Balatum et poésie : Promenade colorée et lyrique

Dans une nouvelle exposition mixte, la galerie Simoncini montre les œuvres bigarrées de Vincent Gagliardi et des panneaux poétiques tirés d’un récent ouvrage de Guy Goffette. Un mélange qui fonctionne à merveille.

L’artiste devant une des œuvres exposées. (Photos: woxx)

« Cette exposition, avec celle qui a lieu en même temps à Forest (région de Bruxelles-Capitale, ndlr), est un peu celle de la maturité pour moi, après 40 ans de pratique artistique », indique Vincent Gagliardi en préambule. De fait, on est impressionné d’emblée par la pureté des lignes et l’absence de fioritures. « Je souhaite laisser une part de liberté au rêve. Il faut que le spectateur puisse aussi exercer son imagination », continue l’artiste. La diversité des coloris frappe également.

Si Gagliardi est de ceux qui préfèrent s’effacer devant leurs œuvres, il s’enflamme lorsqu’il évoque ses voyages au Bangladesh et en Inde, où il a enseigné dans des écoles d’art… sans parler un mot d’anglais. Et d’enchaîner sur sa méthode de travail : « Je ne suis pas un écolo pur et dur, mais j’ai à cœur de réutiliser autant que possible. » Lui qui a débuté aux Beaux-Arts de Metz par la gravure traditionnelle a vite été rebuté par les produits chimiques manipulés pour cette technique, acides en premier lieu, et a jeté rapidement son dévolu sur le balatum, qu’il récupère dans des décharges si nécessaire et qu’il travaille avec passion. Quant aux cadres, il lui arrive de les trouver dans des brocantes ; ceux-ci patientent alors dans son atelier jusqu’à plusieurs années, avant de s’intégrer dans une série de travaux adéquate. Dans l’exposition, quelques cagettes peintes viennent également compléter cette ode au recyclage à visée artistique.
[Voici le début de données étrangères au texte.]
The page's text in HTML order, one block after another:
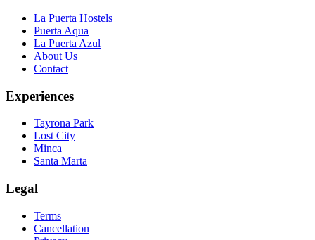
La Puerta Hostels
Puerta Aqua
La Puerta Azul
About Us
Contact
Experiences
Tayrona Park
Lost City
Minca
Santa Marta
Legal
Terms
Cancellation
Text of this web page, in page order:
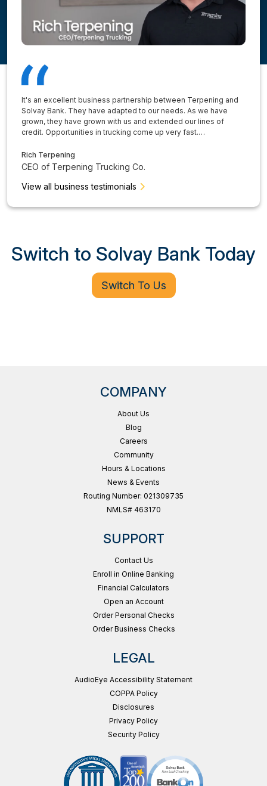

Sur les murs de la galerie, le balatum est magnifié par la peinture, le découpage, l’assemblage ou le cirage – durant parfois deux mois pour plus d’une dizaine de couches. Un thème dominant émerge : la nature. Ainsi, la « Mer rêvée » côtoie « La démarche de l’arbre » ou « L’écoute de la fleur ». À certains moments figuratifs, avec troncs, tiges ou pétales, les tableaux se font aussi plus abstraits, avec des concrétions ou des agencements qui peuvent évoquer des cristaux. Rarement silhouette humaine se dessine, mais, quand elle le fait, c’est pour prêter allégeance aux forces de la nature, comme cet « Auditeur du vent » qui semble porter sur lui tout le poids des murmures du paysage. « La poésie de la cravate », quant à elle, dégage même un certain humour, avec ses contours circulaires qui contiennent une sorte de bourse fermée par l’ornement vestimentaire.

Quand Dickinson
 rencontre Goffette

On l’aura remarqué, les titres de Vincent Gagliardi empruntent aussi à la poésie, notamment par certains télescopages de noms et d’adjectifs. Rien d’étonnant : « Je suis un grand lecteur », confie celui qui voue une admiration sans bornes à Emily Dickinson (1830-1886), jusqu’à s’être inventé dans une série d’œuvres une correspondance imaginaire avec la poétesse américaine. C’est donc tout naturellement que sa « Promenade de la couleur » se mêle à « Paris à ma porte », qui constitue à la fois le titre de l’exposition parallèle et le titre d’un livre récemment paru aux éditions Simoncini. Les vers sont de Guy Goffette, poète belge bien connu et directeur de collection chez Gallimard, qui distille là des souvenirs d’enfance en vers classiques et rimés pour la plupart. Un style au charme désormais un peu suranné qui s’affiche sur de grands panneaux intercalés entre les œuvres picturales.

Cette promenade dans un Paris révolu est empreinte d’une nostalgie toute particulière, qui contraste avec les couleurs exacerbées des tableaux et des sculptures : « Enfant déjà j’aimais les dames / leurs lèvres rouges leurs seins drus / où se perdaient toutes mes larmes / J’avais cinq ou six ans pas plus ». Pour le livre, Gagliardi a concocté deux gravures originales, insérées dans l’édition bibliophile numérotée. Il s’est immergé dans les vers de Goffette, puis a représenté celui-ci (sans pourtant en avoir vu une photographie) dans un environnement de lettres en mouvement. Les travaux qui figurent aux murs de la galerie, qu’ils soient faits de balatum récupéré ou de mots souvenirs, se répondent ainsi sans pourtant qu’il y ait eu concertation.

Jusqu’au 19 mars à la galerie Simoncini.